AM: Traffic ebbs and flows, but we generally get somewhere between 6-10 million page views per month.
[For comparison, Gawker pulls in 50-60 million page views per month from a team of 30 full-time staffers.]
TDB: What's your current staff roster look like? How many contributors, reporters etc. do you have writing content at any one time?
AM: We are always recruiting talented writers, but at any given time we have around 15-20 contributors (some far more active than others).
TDB: NR's content has gotten some serious attention from the national news media, up to and including times when they've re-reported your original content. How are you able to get your stories into the mass media circuit? Do you have social media people? Relationships with other sites? Or do you think it's just from fans sharing your work organically?
AM: This is a tough one as it truly is a combination of things. My personal opinion is that it starts with quality content. Most all the writers are news junkies, like myself, and we are able to identify trends within the media that we are then able to exploit. In general, people are eager to suspend critical thinking if what they are reading confirms their viewpoint. I handle our social media presence, however many of the writers are great at self-promotion and have their own followings as well. Once we are able to get a story a bit of traction, using what some would consider guerrilla tactics, the internet does the rest.
TDB: If you could describe the overall reaction to your work, what would it be?
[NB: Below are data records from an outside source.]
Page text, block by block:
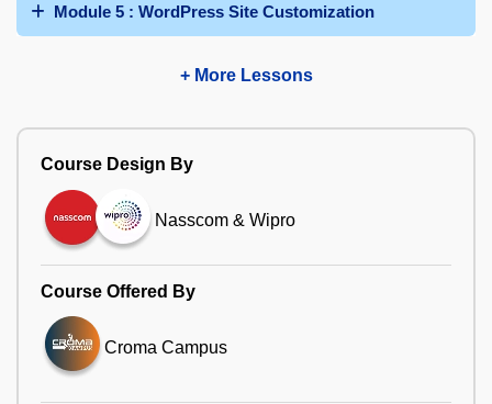
Module 5 : WordPress Site Customization
+ More Lessons
Course Design By
Nasscom & Wipro
Course Offered By
Croma Campus
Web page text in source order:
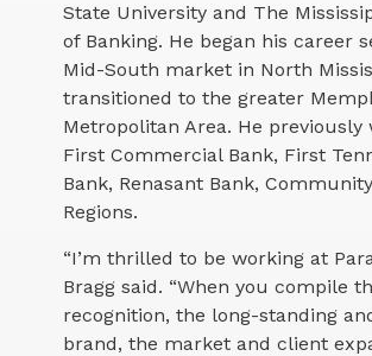
State University and The
of Banking. He began his career
Mid-South market in North
transitioned to the greater
Metropolitan Area. He previously
First Commercial Bank, First
Bank, Renasant Bank,
Regions.
“I’m thrilled to be working at
Bragg said. “When you compile
recognition, the long-standing
brand, the market and client
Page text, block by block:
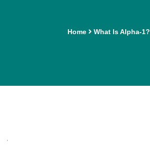
Home What Is Alpha-1?
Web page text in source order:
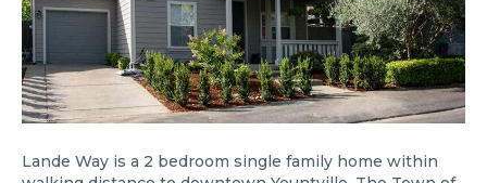
Lande Way is a 2 bedroom single family home within
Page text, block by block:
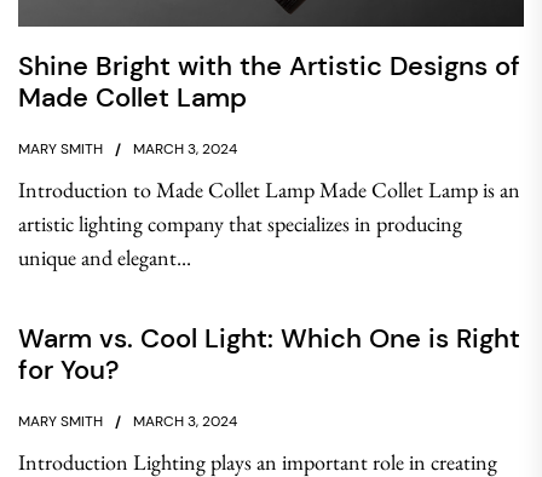
Shine Bright with the Artistic Designs of
Made Collet Lamp
MARY SMITH MARCH 3, 2024
Introduction to Made Collet Lamp Made Collet Lamp is an
artistic lighting company that specializes in producing
unique and elegant...
Warm vs. Cool Light: Which One is Right
for You?
MARY SMITH MARCH 3, 2024
Introduction Lighting plays an important role in creating

AM: The feedback we get from readers is overwhelmingly negative. People are often upset that they shared a story and were then called out by their friends for passing off satire as news (which is kind of the point). We do have a loyal fan base who enjoy what we do, but they are often drowned out by those wishing we would all just fuck off and die.
TDB: The NR's coverage has at times ruffled some real feathers. Have you received legal threats or other efforts from the conventional media to silence you? Has there been any pushback in other ways?
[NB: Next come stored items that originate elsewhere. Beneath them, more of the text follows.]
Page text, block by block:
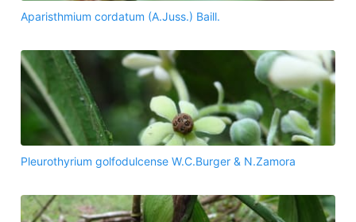
Aparisthmium cordatum (A.Juss.) Baill.
Pleurothyrium golfodulcense W.C.Burger & N.Zamora
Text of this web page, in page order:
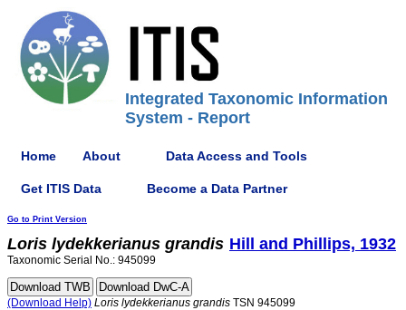
Integrated Taxonomic Information
System - Report
Home About Data Access and Tools
Get ITIS Data Become a Data Partner
Go to Print Version
Loris lydekkerianus grandis Hill and Phillips, 1932
Taxonomic Serial No.: 945099
(Download Help) Loris lydekkerianus grandis TSN 945099
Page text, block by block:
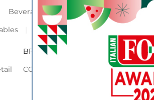
Beverage & Wine Coffee & Tea
Frozen Flours & Eggs
BROWSE OUR WEBSITES
CORPORATE
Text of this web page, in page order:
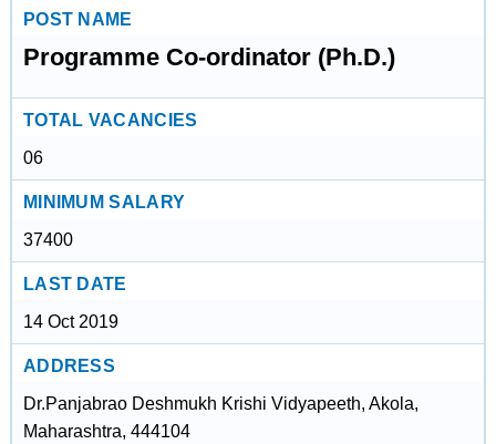
POST NAME
Programme Co-ordinator (Ph.D.)
TOTAL VACANCIES
06
MINIMUM SALARY
37400
LAST DATE
14 Oct 2019
ADDRESS
Dr.Panjabrao Deshmukh Krishi Vidyapeeth, Akola,
Maharashtra, 444104
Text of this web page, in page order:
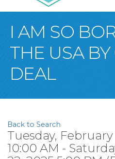
I AM SO
THE USA BY
DEAL
Back to Search
Tuesday, February
10:00 AM -
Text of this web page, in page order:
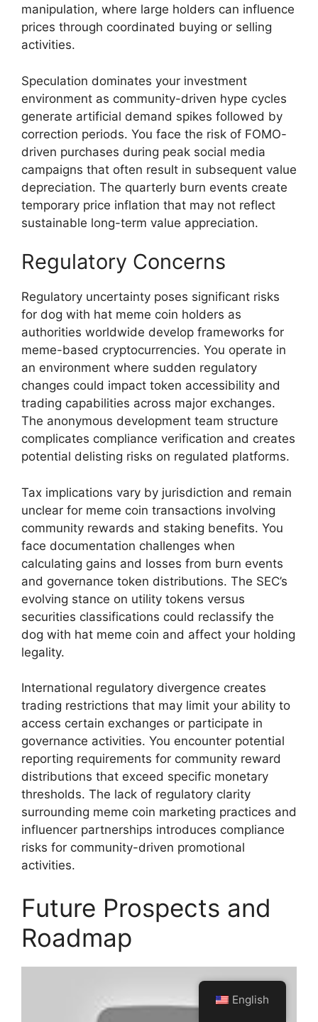
manipulation, where large holders can influence
prices through coordinated buying or selling
activities.
Speculation dominates your investment
environment as community-driven hype cycles
generate artificial demand spikes followed by
correction periods. You face the risk of FOMO-
driven purchases during peak social media
campaigns that often result in subsequent value
depreciation. The quarterly burn events create
temporary price inflation that may not reflect
sustainable long-term value appreciation.
Regulatory Concerns
Regulatory uncertainty poses significant risks
for dog with hat meme coin holders as
authorities worldwide develop frameworks for
meme-based cryptocurrencies. You operate in
an environment where sudden regulatory
changes could impact token accessibility and
trading capabilities across major exchanges.
The anonymous development team structure
complicates compliance verification and creates
potential delisting risks on regulated platforms.
Tax implications vary by jurisdiction and remain
unclear for meme coin transactions involving
community rewards and staking benefits. You
face documentation challenges when
calculating gains and losses from burn events
and governance token distributions. The SEC’s
evolving stance on utility tokens versus
securities classifications could reclassify the
dog with hat meme coin and affect your holding
legality.
International regulatory divergence creates
trading restrictions that may limit your ability to
access certain exchanges or participate in
governance activities. You encounter potential
reporting requirements for community reward
distributions that exceed specific monetary
thresholds. The lack of regulatory clarity
surrounding meme coin marketing practices and
influencer partnerships introduces compliance
risks for community-driven promotional
activities.
Future Prospects and
Roadmap
English
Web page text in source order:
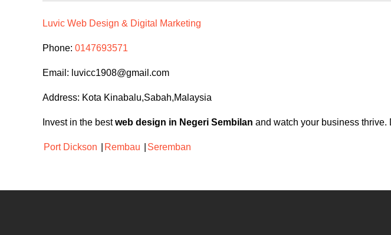
Luvic Web Design & Digital Marketing
Phone: 0147693571
Email: luvicc1908@gmail.com
Address: Kota Kinabalu,Sabah,Malaysia
Invest in the bestweb design in Negeri Sembilan and watch your business thrive.
Port Dickson Rembau Seremban
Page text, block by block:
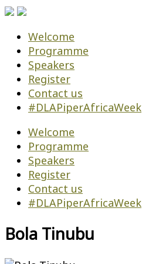
Welcome
Programme
Speakers
Register
Contact us
#DLAPiperAfricaWeek
Welcome
Programme
Speakers
Register
Contact us
#DLAPiperAfricaWeek
Bola Tinubu
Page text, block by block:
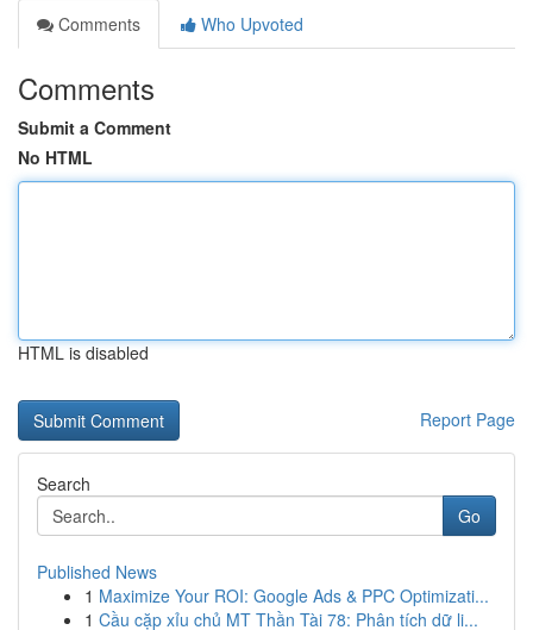
Comments
Who Upvoted
Comments
Submit a Comment
No HTML
HTML is disabled
Report Page
Search
Go
Published News
1 Maximize Your ROI: Google Ads & PPC Optimizati...
1 Cầu cặp xỉu chủ MT Thần Tài 78: Phân tích dữ li...
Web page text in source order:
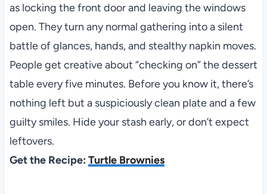
as locking the front door and leaving the windows
open. They turn any normal gathering into a silent
battle of glances, hands, and stealthy napkin moves.
People get creative about “checking on” the dessert
table every five minutes. Before you know it, there’s
nothing left but a suspiciously clean plate and a few
guilty smiles. Hide your stash early, or don’t expect
leftovers.
Get the Recipe: Turtle Brownies
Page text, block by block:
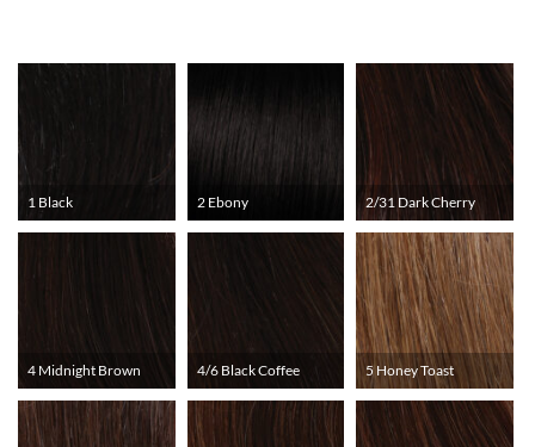
1 Black 2 Ebony 2/31 Dark Cherry
4 Midnight Brown 4/6 Black Coffee 5 Honey Toast
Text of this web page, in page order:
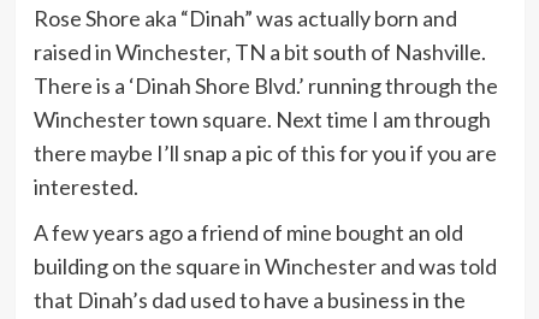
Rose Shore aka “Dinah” was actually born and
raised in Winchester, TN a bit south of Nashville.
There is a ‘Dinah Shore Blvd.’ running through the
Winchester town square. Next time I am through
there maybe I’ll snap a pic of this for you if you are
interested.
A few years ago a friend of mine bought an old
building on the square in Winchester and was told
that Dinah’s dad used to have a business in the

AM: We have stepped on some toes, but have so far avoided legal problems. We have been threatened with lawsuits (my favorite was from Ray Romano’s “people”) and apparently there are some bad dudes in India looking for us, but mostly issues with image copyrights (which we correct immediately). As far as "conventional media", we do our best to not give them any grounds for which they could sue.
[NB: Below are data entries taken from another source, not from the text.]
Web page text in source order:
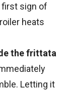
first sign of
heats
the frittata
Letting it
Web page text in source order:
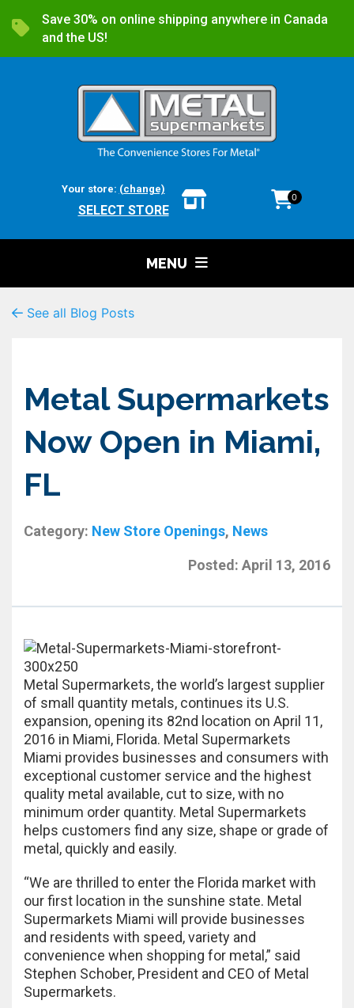
Save 30% on online shipping anywhere in Canada
and the US!
Your store: (change)
SELECT STORE
0
MENU
See all Blog Posts
Metal Supermarkets
Now Open in Miami,
FL
Category: New Store Openings, News
Posted: April 13, 2016
Metal Supermarkets, the world’s largest supplier
of small quantity metals, continues its U.S.
expansion, opening its 82nd location on April 11,
2016 in Miami, Florida. Metal Supermarkets
Miami provides businesses and consumers with
exceptional customer service and the highest
quality metal available, cut to size, with no
minimum order quantity. Metal Supermarkets
helps customers find any size, shape or grade of
metal, quickly and easily.
“We are thrilled to enter the Florida market with
our first location in the sunshine state. Metal
Supermarkets Miami will provide businesses
and residents with speed, variety and
convenience when shopping for metal,” said
Stephen Schober, President and CEO of Metal
Supermarkets.
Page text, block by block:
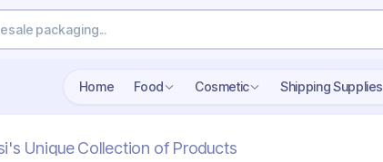
Home Food Cosmetic Shipping Supplies
Unique Collection of Products
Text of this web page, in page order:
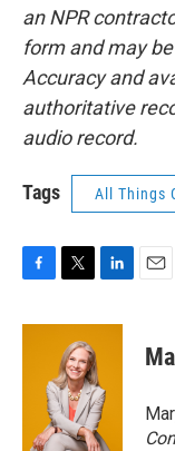
an NPR
form and may
Accuracy and
authoritative
audio record.
Tags All Things
c
i
t
t
e
r
n
d
I
n
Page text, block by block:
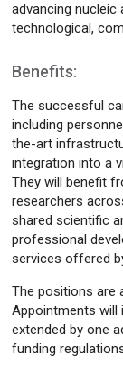
advancing nucleic
technological,
Benefits:
The successful
including
the-art
integration into a
They will benefit
researchers
shared scientific
professional
services offered
The positions are
Appointments will
extended by one
funding
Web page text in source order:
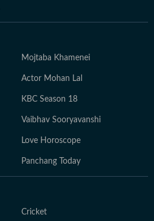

TDB: What's it feel like to get such an outsized share of the media's attention? Why do you think the media has kept on biting, if stories that originated on the NR occasionally embarrass news anchors and pundits?
AM: While we do our best to come off as a legitimate news organization as far as the look and feel of the site, at the end of the day we are simply entertainment. I am somewhat disappointed at how easy it is for a random group of rag-tag writers to basically infiltrate the media. If news organizations actually do their jobs and are diligent about fact-checking and cross-referencing, they should have nothing to worry about.
[Montgomery told the Casper Star-Tribune in July 2013, "We have been targeting Tea Party types recently as they are the most gullible and are willing to spread misinformation across the internet with little/no research."]
TDB: Do you get satisfaction when conventional news outlets re-report your coverage? Is the point to propel NR's content into the spotlight?
AM: Of course it is fun to get "real" news networks to bite on our stories, but that is not necessarily the point and we aren't seeking to be in any sort of spotlight. We like to think we are doing a public service by introducing readers to misinformation. As hard as it is to believe, NR is often the first place people actually realize how easy they themselves are manipulated and we hope that makes them better consumers of content. It only takes a time or two of being shamed by your friends before you begin to look beyond a headline and start to identify holes that should be dead giveaways for news that is not true.